I remember being at my Aunt Beanie’s house several years ago, right before she died. I was milling around the living room looking at the artwork, and the pictures displayed on the baby grand piano that was once my grandmother’s. I was mesmerized by the beautiful wedding portrait of Beanie at age twenty-five and much less mesmerized by the 8×10 eighth grade school portrait of me. The offending photo was in a sterling silver frame and placed prominently on the piano. I said “Beanie may we please replace this photo of me? It’s hideous!” The bad hair, the braces, the yoke neck sweater, it was not my best effort. While she agreed the picture wasn’t great, she said she loved it and under no circumstance was I to change it. I asked her why she loved it so much and I’ll never forget her words. She said, “Because the photo is from a time before the world got to you.” Wow, that stopped me in my tracks! I looked at the photo again and she was right. There I was, my goofy grin, crazy hair and ugly sweater, innocent and naive. It was before the boy next door broke my heart, before a close friendship soured, before my parent’s temporary separation. It was the me that loved to make art, ride horses, read great books and whose enormous colonial style dollhouse was under constant renovation.
Not too long after that, my mother was cleaning out her home and giving some things away. She sent me a 3×5 picture of me at age 7 in a faded red velvet frame. This girl had an even crazier smile, another terrible haircut and this time I was wearing my favorite green and white striped turtleneck. I looked so happy and carefree in the picture; and I can remember I was. That little girl loved riding bikes, sleeping out under the stars, swimming, playing games, puppies, and making forts in the woods behind my house.
It got me thinking; what happened to those girls? And how can I get them back? I believe that when we are born we are closest to who we really are; and as time goes on, and if we are not consciously aware we can move really far from who we are at our core. Often we learn how to become insecure and not good enough. We want to blend in, not stand out. We grow up and come up against pressures we didn’t know existed and they take a toll on us. Some people don’t like the way we live or what we do. They criticize and we second guess ourselves. And all of this leads to quieting that little girl, that preteen girl. And it makes us unhappy.

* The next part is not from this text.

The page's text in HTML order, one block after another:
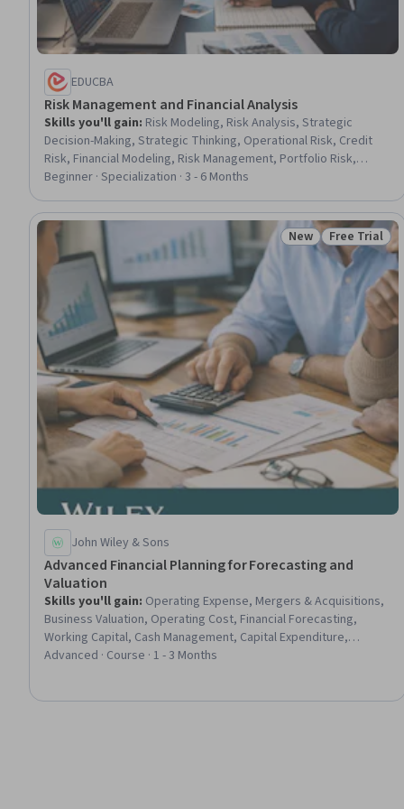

I can’t say what made me think this, but when I was looking at 7 year old me, I said I want to be her. I want to go back to that happy, carefree girl. I didn’t know at the time when I spoke those words years ago that it would lead me on a journey back to myself. And like most journeys there were ups and downs, challenges and discoveries. I had to release all the blocks that kept me from her; hurts and disappointments among other things, and I had to rediscover and reconnect with the things I loved. After a while with great pleasure I did! And in the end I found her; and I celebrated her and I will never sacrifice her well being for anyone or anything ever again.
It’s time for a new photo in a new frame; me with a big grin but with great hair, wearing a fabulous blouse!